News: Skype Outage: What happened on August 16

  1. Skype Outage: What happened on August 16 (16 messages)

    The Skype blog has posted an explanation of what happened to knock out the network, for all intents and purposes, over the weekend. A minor update forced a large number of users to flood the network while logging on, which exposed a bug. Skype's a good example of a "big enterprise application," obviously, with critical functionality. (Some people were calling Skype a "common carrier," for all intents and purposes, saying that an outage was not acceptable in any way.) An outage like this can drastically affect the "five nines" (where a service is up "99.999% of the time") - and some have criticized Skype for not managing the process better, asking why Skype didn't roll back the release, for example. Rolling back might not have been an option; in addition to the cost of deploying client updates, the problem was in the server software, apparently, and not the client software; a rollback probably wouldn't have avoided the allocation problem. That said: how would you have addressed a similar problem on your servers?
  2. That said: how would you have addressed a similar problem on your servers?
    Shit happens.
  3. That said: how would you have addressed a similar problem on your servers?
    Shit happens.
    Do you work for Sun?
  4. That said: how would you have addressed a similar problem on your servers?
    Shit happens.
    Do you work for Sun?
    LOL :-) I guess we all work for SUN, somehow.
  5. I'm sure your answer would be acceptable to Wall Street. eBay's share price may have been affected. :) http://mashable.com/2007/08/16/skype-outage/
  6. I'm sure your answer would be acceptable to Wall Street. eBay's share price may have been affected. :)
    http://mashable.com/2007/08/16/skype-outage/
    http://finance.yahoo.com/q/bc?s=EBAY&t=my
  7. I'm sure your answer would be acceptable to Wall Street. eBay's share price may have been affected. :)
    http://mashable.com/2007/08/16/skype-outage/

    http://finance.yahoo.com/q/bc?s=EBAY&t=my
    The stock is down about 7% since it's high last week. But that slide started before the Skype outage.
  8. The stock is down about 7% since it's high last week. But that slide started before the Skype outage.
    So what? Shit happens anyway. PS: the current 52wk Range is 25.25 - 37.44.
  9. Inaccurate Post[ Go to top ]

    "...and some have criticized Skype for not managing the process better, asking why Skype didn't roll back the release, for example." This leads the reader to believe that the update in question came from Skype - it did not. The update in question was a Windows patch sent to all windows update users that required a reboot. Apparently, the number of patches in this "patch Tuesday" was larger than normal thus requiring more reboots. The unintended DDOS occurred when, upon rebooting, all of these clients auto-logged in to Skype. At least, that's the story according to Skype. -John Mark Community Manager Hyperic, Inc. http://www.hyperic.com/
  10. What I would like to know more about is what kind of development process Skype uses. Do they use TDD? Are they Agile? Waterfall? Chaotic? How did this kind of bug slip through?
  11. What I would like to know more about is what kind of development process Skype uses. Do they use TDD? Are they Agile? Waterfall? Chaotic? How did this kind of bug slip through?
    Some of their job openings mention that they "value experience with agile methodologies". Anyway we're talking about millions of clients connecting in a short time, and a presumably fairly complex network resource allocation algorithm. Agile or not, it's not exactly the easiest scenario to simulate in a test environment. "There certainly are programming tasks that can't be driven solely by tests (or at least, not yet). Security software and concurrency, for example, are two topics where TDD is insufficient to mechanically demonstrate that the goals of the software have been met. [...] Subtle concurrency problems can't be reliably duplicated by running the code." -- Kent Beck, Test-Driven Development: By Example (2002)
  12. What I would like to know more about is what kind of development process Skype uses. Do they use TDD? Are they Agile? Waterfall? Chaotic? How did this kind of bug slip through?
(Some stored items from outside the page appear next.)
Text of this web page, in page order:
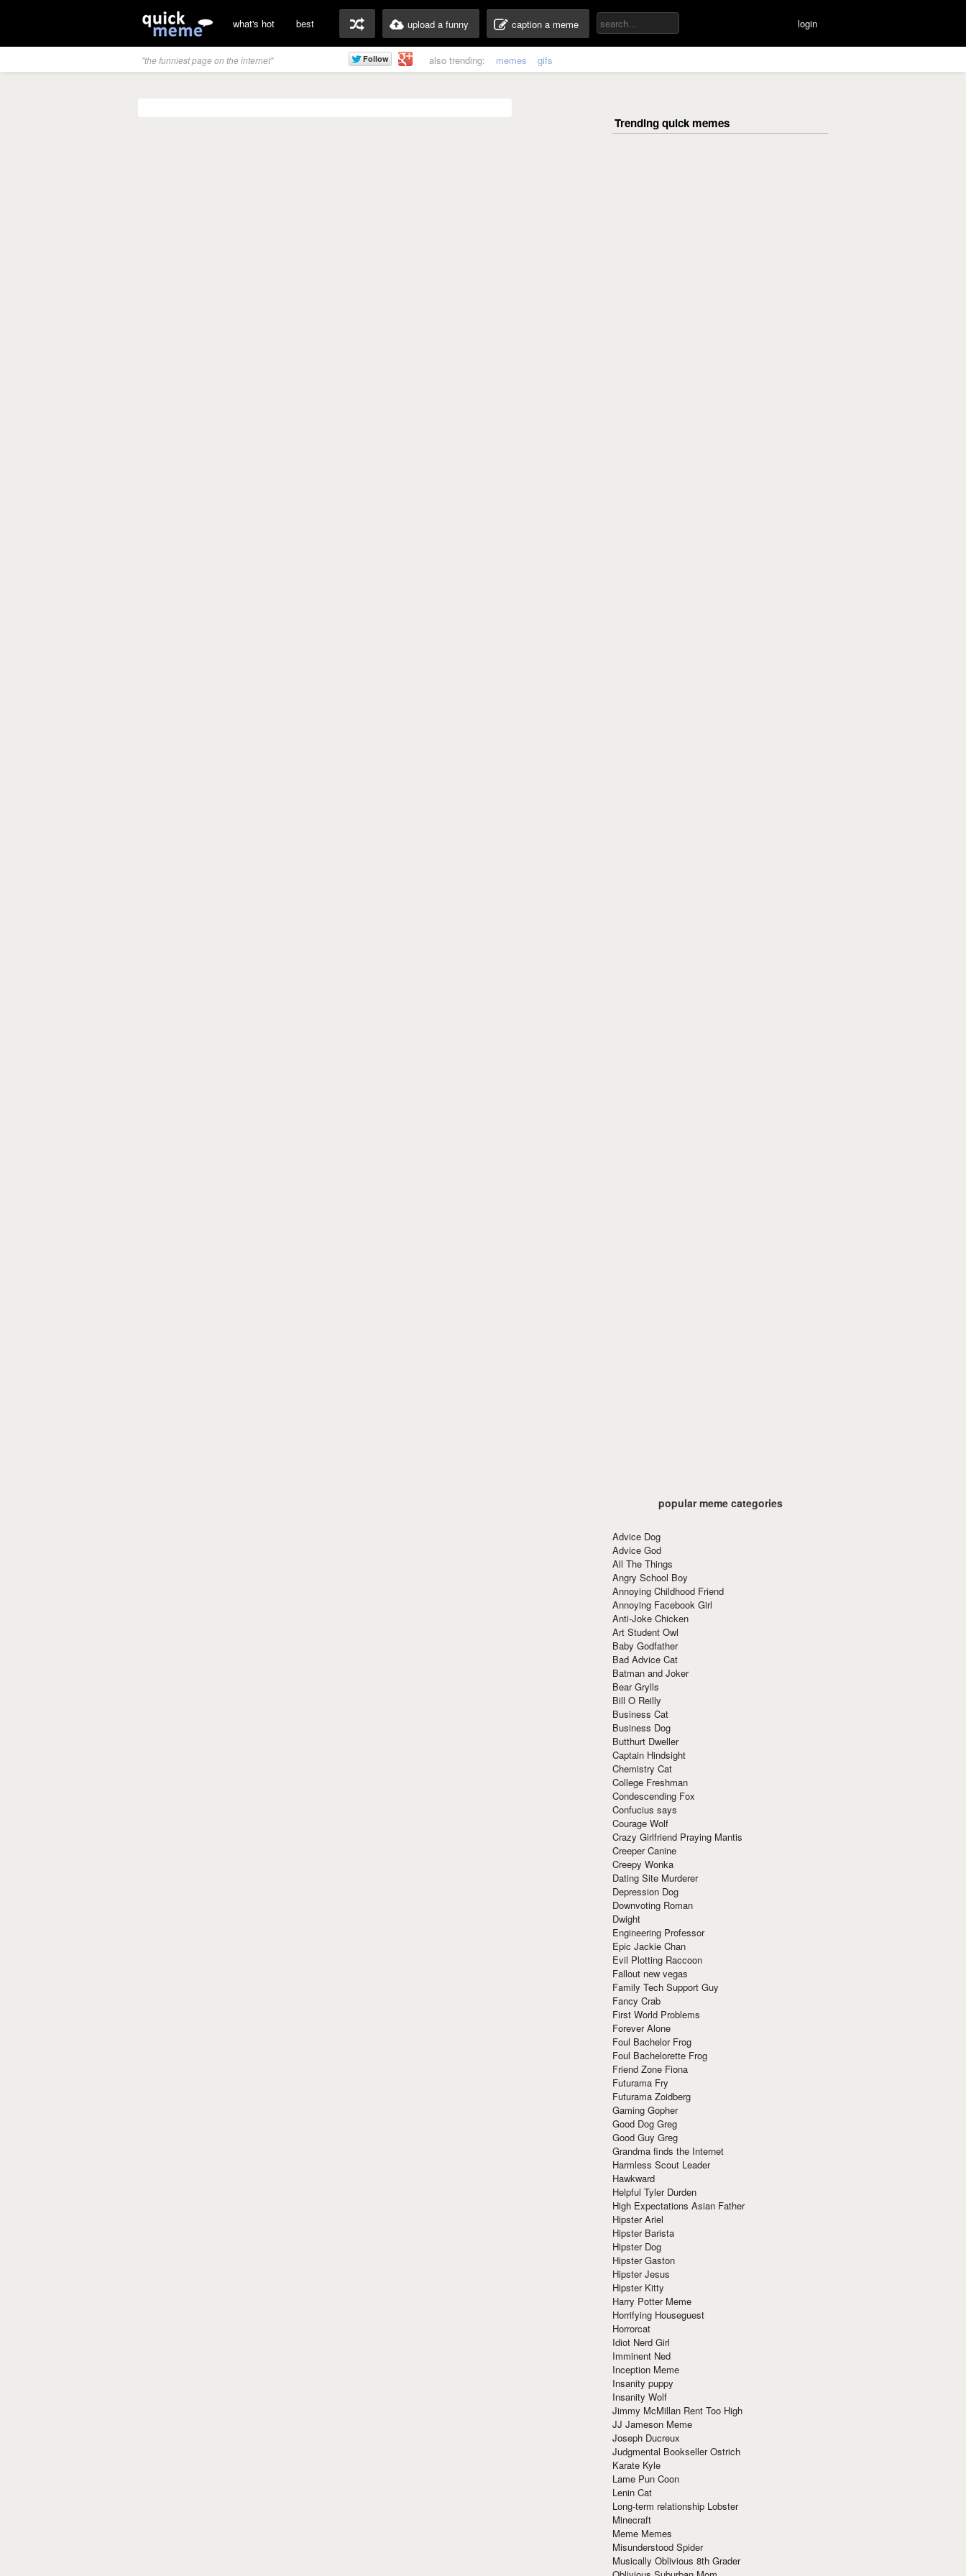
what's hot best upload a funny caption a meme login
"the funniest page on the internet" also trending: memes gifs
popular meme categories
Advice Dog
Advice God
All The Things
Angry School Boy
Annoying Childhood Friend
Annoying Facebook Girl
Anti-Joke Chicken
Art Student Owl
Baby Godfather
Bad Advice Cat
Batman and Joker
Bear Grylls
Bill O Reilly
Business Cat
Business Dog
Butthurt Dweller
Captain Hindsight
Chemistry Cat
College Freshman
Condescending Fox
Confucius says
Courage Wolf
Crazy Girlfriend Praying Mantis
Creeper Canine
Creepy Wonka
Dating Site Murderer
Depression Dog
Downvoting Roman
Dwight
Engineering Professor
Epic Jackie Chan
Evil Plotting Raccoon
Fallout new vegas
Family Tech Support Guy
Fancy Crab
First World Problems
Forever Alone
Foul Bachelor Frog
Foul Bachelorette Frog
Friend Zone Fiona
Futurama Fry
Futurama Zoidberg
Gaming Gopher
Good Dog Greg
Good Guy Greg
Grandma finds the Internet
Harmless Scout Leader
Hawkward
Helpful Tyler Durden
High Expectations Asian Father
Hipster Ariel
Hipster Barista
Hipster Dog
Hipster Gaston
Hipster Jesus
Hipster Kitty
Harry Potter Meme
Horrifying Houseguest
Horrorcat
Idiot Nerd Girl
Imminent Ned
Inception Meme
Insanity puppy
Insanity Wolf
Jimmy McMillan Rent Too High
JJ Jameson Meme
Joseph Ducreux
Judgmental Bookseller Ostrich
Karate Kyle
Lame Pun Coon
Lenin Cat
Long-term relationship Lobster
Minecraft
Meme Memes
Misunderstood Spider
Musically Oblivious 8th Grader
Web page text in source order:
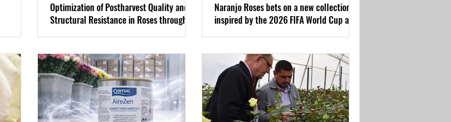
More news
Optimization of Postharvest Quality and
Structural Resistance in Roses through
Naranjo Roses bets on a new collection
inspired by the 2026 FIFA World Cup and
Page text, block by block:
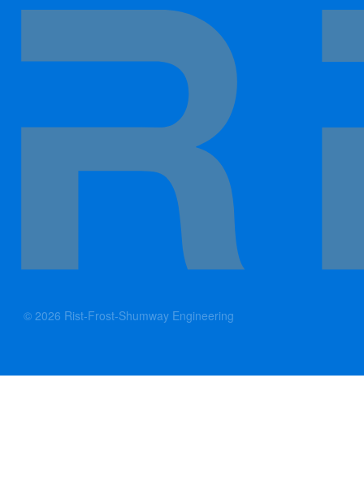
© 2026 Rist-Frost-Shumway Engineering
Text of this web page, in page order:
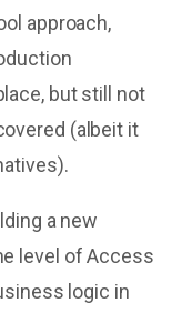
approach,
but still not
(albeit it
a new
level of Access
logic in
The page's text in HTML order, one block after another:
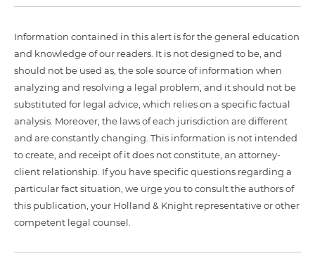
Information contained in this alert is for the general education
and knowledge of our readers. It is not designed to be, and
should not be used as, the sole source of information when
analyzing and resolving a legal problem, and it should not be
substituted for legal advice, which relies on a specific factual
analysis. Moreover, the laws of each jurisdiction are different
and are constantly changing. This information is not intended
to create, and receipt of it does not constitute, an attorney-
client relationship. If you have specific questions regarding a
particular fact situation, we urge you to consult the authors of
this publication, your Holland & Knight representative or other
competent legal counsel.
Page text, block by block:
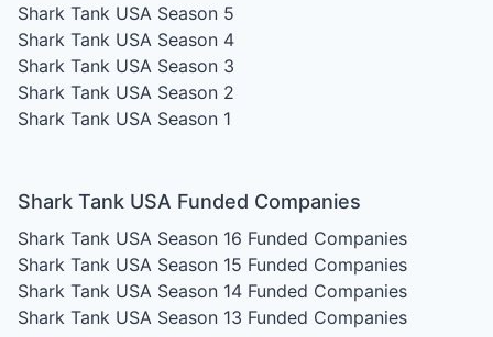
Shark Tank USA Season 5
Shark Tank USA Season 4
Shark Tank USA Season 3
Shark Tank USA Season 2
Shark Tank USA Season 1
Shark Tank USA Funded Companies
Shark Tank USA Season 16 Funded Companies
Shark Tank USA Season 15 Funded Companies
Shark Tank USA Season 14 Funded Companies
Shark Tank USA Season 13 Funded Companies
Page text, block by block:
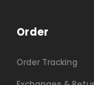
Order
Order Tracking
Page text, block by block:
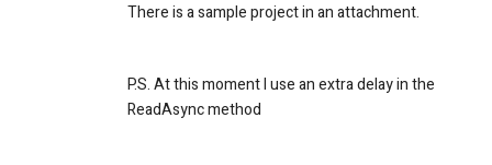
There is a sample project in an attachment.
P.S. At this moment I use an extra delay in the
ReadAsync method
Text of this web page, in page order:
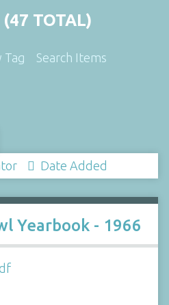
(47 TOTAL)
Tag Search Items
Date Added
Yearbook - 1966
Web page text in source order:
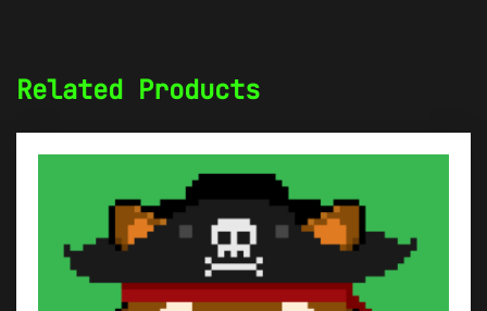
Related Products
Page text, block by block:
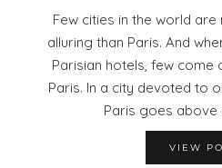
Few cities in the world
alluring than Paris. And
Parisian hotels, few come
Paris. In a city devoted to
Paris goes above
VIEW
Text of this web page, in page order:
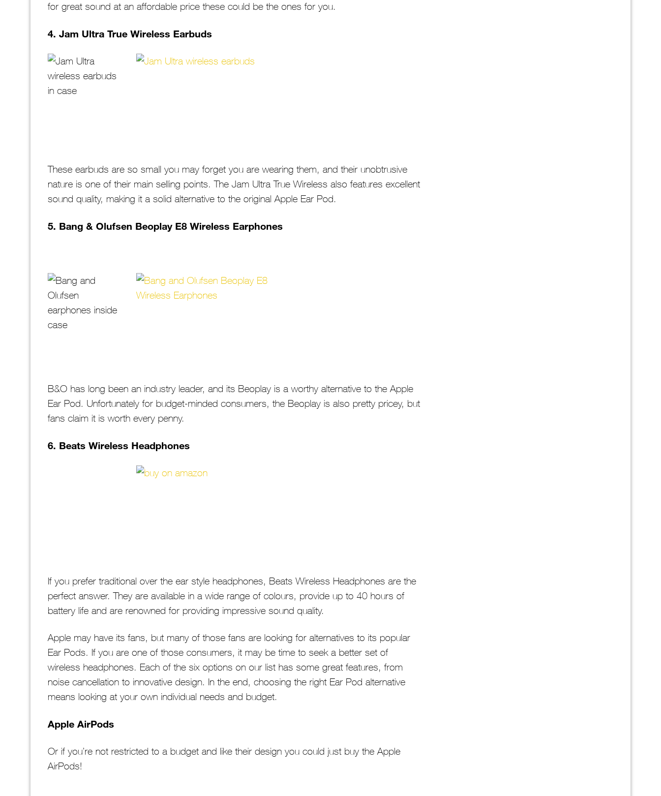
for great sound at an affordable price these could be the ones for you.
4. Jam Ultra True Wireless Earbuds
These earbuds are so small you may forget you are wearing them, and their unobtrusive
nature is one of their main selling points. The Jam Ultra True Wireless also features excellent
sound quality, making it a solid alternative to the original Apple Ear Pod.
5. Bang & Olufsen Beoplay E8 Wireless Earphones
B&O has long been an industry leader, and its Beoplay is a worthy alternative to the Apple
Ear Pod. Unfortunately for budget-minded consumers, the Beoplay is also pretty pricey, but
fans claim it is worth every penny.
6. Beats Wireless Headphones
If you prefer traditional over the ear style headphones, Beats Wireless Headphones are the
perfect answer. They are available in a wide range of colours, provide up to 40 hours of
battery life and are renowned for providing impressive sound quality.
Apple may have its fans, but many of those fans are looking for alternatives to its popular
Ear Pods. If you are one of those consumers, it may be time to seek a better set of
wireless headphones. Each of the six options on our list has some great features, from
noise cancellation to innovative design. In the end, choosing the right Ear Pod alternative
means looking at your own individual needs and budget.
Apple AirPods
Or if you’re not restricted to a budget and like their design you could just buy the Apple
AirPods!
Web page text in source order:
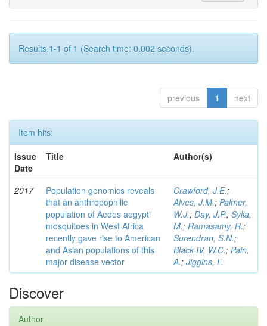
Results 1-1 of 1 (Search time: 0.002 seconds).
previous 1 next
Item hits:
Issue
Date
Title Author(s)
2017
Population genomics reveals
that an anthropophilic
population of Aedes aegypti
mosquitoes in West Africa
recently gave rise to American
and Asian populations of this
major disease vector
Crawford, J.E.;
Alves, J.M.; Palmer,
W.J.; Day, J.P.; Sylla,
M.; Ramasamy, R.;
Surendran, S.N.;
Black IV, W.C.; Pain,
A.; Jiggins, F.
Discover
Author
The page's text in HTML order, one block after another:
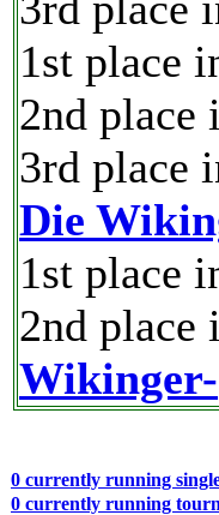
1st place
2nd place
3rd place
Die
1st place
2nd place
Wikinger-
0 currently running
0 currently running
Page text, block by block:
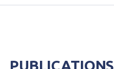
PUBLICATIONS
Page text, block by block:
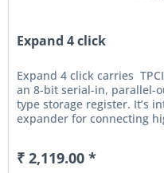
Expand 4 click
Expand 4 click carries
an 8-bit serial-in, parallel-
type storage register. It’s
expander for connecting
₹ 2,119.00 *
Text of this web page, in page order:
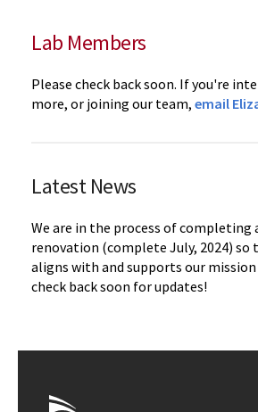
Lab Members
Please check back soon. If you're
more, or joining our team, email
Latest News
We are in the process of completing
renovation (complete July, 2024) so
aligns with and supports our mission
check back soon for updates!

    Some of their job openings mention that they "value experience with agile methodologies".

    Anyway we're talking about millions of clients connecting in a short time, and a presumably fairly complex network resource allocation algorithm. Agile or not, it's not exactly the easiest scenario to simulate in a test environment.
    I don't doubt that at all. The question is what did they or didn't they do to try to ensure this would not happen. "It's hard" is just an excuse. If they realized this was hard to test, they should have used some other strategy to try to ensure correctness. Perhaps FSV or other tools that verify models statically could be used. If only testing was used, this is evidence of the popular delusion that complex software can be tested 'completely'. Given the amount of time it took them to fix the issue, I'm guessing their engineers were blindsided by the issue.
  13. Perhaps FSV or other tools that verify models statically could be used.
    FSV = Finite-State Verification
  14. If the engineers were not blindsided, it wouldn't have been an issue.
  15. Question of test procedures[ Go to top ]

    What I would like to know more about is what kind of development process Skype uses. Do they use TDD? Are they Agile? Waterfall? Chaotic? How did this kind of bug slip through?
    As far as I understand the bug would only have been found if they had installed the upgrade in a little test network before installing the upgrade in the actual network. I can't say whether that would have been too effortful, would have cost too much money or so since I'm more a software guy and not a network guy and therefore can't really tell. However, using agile development style or not would not have prevented the problem from happening. IMHO it's a matter of the test and roll-out procedure. Regards, Oliver
  16. Re: Question of test procedures[ Go to top ]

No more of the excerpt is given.